In a 2008 study involving a “gene-based approach” to test all common genetic variants within TCF7L2 in a Chinese population, rs11196218 was found associated with T2DM in Hong Kong Chinese (G vs. A: OR = 1.43, 95% CI = 1.14–1.79) (Ng et al., 2007). Since then, some replication studies have been performed in Chinese and Japanese populations (Lin et al., 2010, Luo et al., 2009, Ma et al., 2009, Miyake et al., 2012, Qiao et al., 2012, Zhang, 2008, Zheng et al., 2012, Zhu, 2011); the minor allele frequency (MAF) of rs11196218 was > 20% in Asians. Even for the common SNP, discrepancies existed among studies performed in the same ethnic groups (Lin et al., 2010, Ma et al., 2009, Ng et al., 2007, Zhang, 2008, Zheng et al., 2012, Zhu, 2011). Therefore, with the existing information, evaluating the impact of this gene on the genetic susceptibility of T2DM is difficult. Studies with larger sample size and sufficient power as well as a well-designed meta-analysis are needed to clarify this issue.

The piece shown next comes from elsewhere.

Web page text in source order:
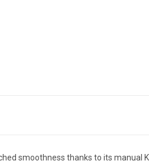
smoothness thanks to its manual
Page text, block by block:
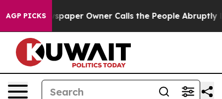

With 1842 T2DM and 7777 normal controls in our study, the power to detect the association of rs11196218 polymorphism and T2DM reached 100%. Our results suggest that the GA genotype and the dominant rs11196218 model are associated with risk of T2DM. Our findings are similar to those of Anhui population (Zhu, 2011) but opposite to those of Beijing (Luo et al., 2009), Chongqing (Zheng et al., 2012) and Japan (Miyake et al., 2012) populations. This inconsistence may due to the intricate substructure of study populations, but confounding cannot be neglected. In the present study, the association of the dominant model of rs11196218 polymorphism and T2DM disappeared after adjustment for sex, age, anthropometric measurements, and lipid levels. The results of different adjustments show that WC was the confounder. For controls, we found no association of anthropometric or metabolic measurements and rs11196218 genotypes.

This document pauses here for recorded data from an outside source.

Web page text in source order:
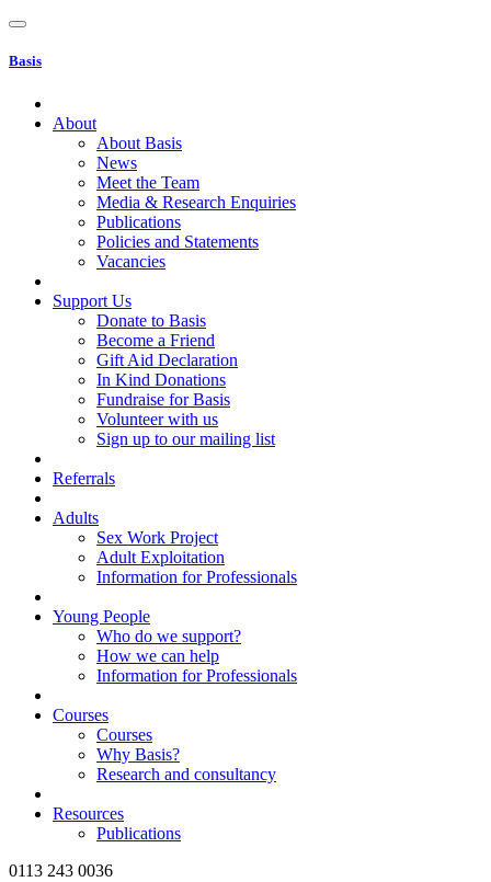
Basis
About
About Basis
News
Meet the Team
Media & Research Enquiries
Publications
Policies and Statements
Vacancies
Support Us
Donate to Basis
Become a Friend
Gift Aid Declaration
In Kind Donations
Fundraise for Basis
Volunteer with us
Sign up to our mailing list
Referrals
Adults
Sex Work Project
Adult Exploitation
Information for Professionals
Young People
Who do we support?
How we can help
Information for Professionals
Courses
Courses
Why Basis?
Research and consultancy
Resources
Publications
0113 243 0036

In our meta-analysis, the dominant model of rs11196218 was associated with risk of T2DM in the overall population. However, when stratified by region, this association was found in only the southern Chinese population, not northern Chinese or Japanese populations. In the southern Chinese population, the AG genotype was associated with increased risk of T2DM. The main reason might due to the complex composition of the Chinese and Japanese populations and the great differences among ethnic groups in genetics and living environment. As well, studies of rs11196218 polymorphism and T2DM have focused on southern Chinese populations. Except for our study, with only 2 studies of northern Chinese (Luo et al., 2009, Qiao et al., 2012) and 1 study of Japanese (Miyake et al., 2012), the number of studies is relatively less. More independent replication studies with a large sample size in these regions are needed to verify the results.

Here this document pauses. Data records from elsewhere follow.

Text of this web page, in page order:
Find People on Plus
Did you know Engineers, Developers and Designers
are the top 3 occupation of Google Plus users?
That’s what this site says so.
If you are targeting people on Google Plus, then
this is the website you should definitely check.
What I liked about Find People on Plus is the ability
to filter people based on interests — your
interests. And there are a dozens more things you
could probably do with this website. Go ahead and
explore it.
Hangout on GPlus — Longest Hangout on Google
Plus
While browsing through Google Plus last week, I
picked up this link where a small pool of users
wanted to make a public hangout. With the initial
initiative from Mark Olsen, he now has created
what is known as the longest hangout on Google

Although our study combined data from all qualified studies and had a large sample size with sufficient power to assess the rs11196218 polymorphism in TCF7L2 in the Asian population, the possible heterogeneity among subjects recruited from different studies might be a limitation. Moreover, we lacked detailed information on sex, age, anthropometric measurements and metabolic measurements for the meta-analysis, so the effects of these factors could not be adequately addressed.

In conclusion, both our case–control study and meta-analysis suggest an association of rs11196218 polymorphism in TCF7L2 and risk of T2DM in Chinese population.